When you use computers and devices, chances are algorithms are driving your experience with every click and choice.
But how do these mathematical steps to solve problems actually translate into computing, and how can research make them better?
That remains the goal of Kevin Jamieson, a graduate student in the UW–Madison College of Engineering who studies in WID’s Optimization research group. Recently, Jamieson hit the whiteboard in efforts to make computer algorithms more quick and efficient.
Let’s say you’re participating in a computer survey designed to learn your tastes and preferences in food choices. Rather than asking everyone taking the survey the same exhaustive list of questions about food, each new question is tailored by your answers to previous questions, skipping over those questions whose answers can be inferred using the information you already provided.
Jamieson’s Ph.D. advisor Robert Nowak, Discovery Fellow and Professor of Electrical and Computer Engineering, has developed a mathematical theory for selecting the best questions. The problem, Jamieson explains, is that the theory requires an exhaustive search over all possible questions, which is extremely computationally intensive.
So much so that it lags even by human standards, especially if the range of choices is expansive (think of data sets that could include all songs or movies in the world). In typical cases, the algorithm can take several seconds to prompt the next question or piece of information. In response, Jamieson developed a new algorithm that is both computationally efficient and proven optimal, fully realizing the potential suggested by Nowak’s theory.

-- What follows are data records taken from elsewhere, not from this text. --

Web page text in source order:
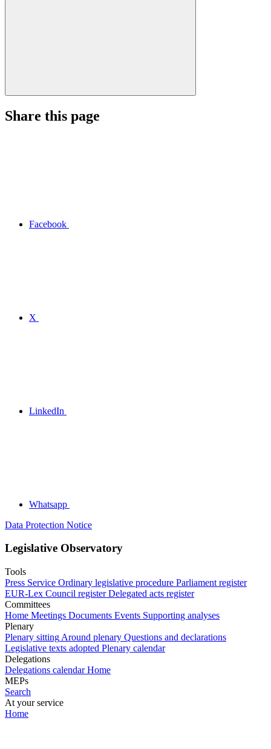
Share this page
Facebook
X
LinkedIn
Whatsapp
Data Protection Notice
Legislative Observatory
Tools
Press Service Ordinary legislative procedure Parliament register
EUR-Lex Council register Delegated acts register
Committees
Home Meetings Documents Events Supporting analyses
Plenary
Plenary sitting Around plenary Questions and declarations
Legislative texts adopted Plenary calendar
Delegations
Delegations calendar Home
MEPs
Search
At your service
Home

“You don’t want people to be waiting. They need to be able to receive the next question in less than 100 milliseconds,” says Jamieson. “With this algorithm, you are still guaranteed to ask the fewest possible number of questions, but the time it takes to ask the next question is consistent, regardless of data set size.”
Jamieson’s algorithm, with implications for social science experiments and applications that predict preferences in users, has succeeded in solving problems with the fewest number of questions and in the least amount of time.
The research has already proven to be a powerful tool in a pilot psychology experiment as well as in a fun, side project that maps beer preferences.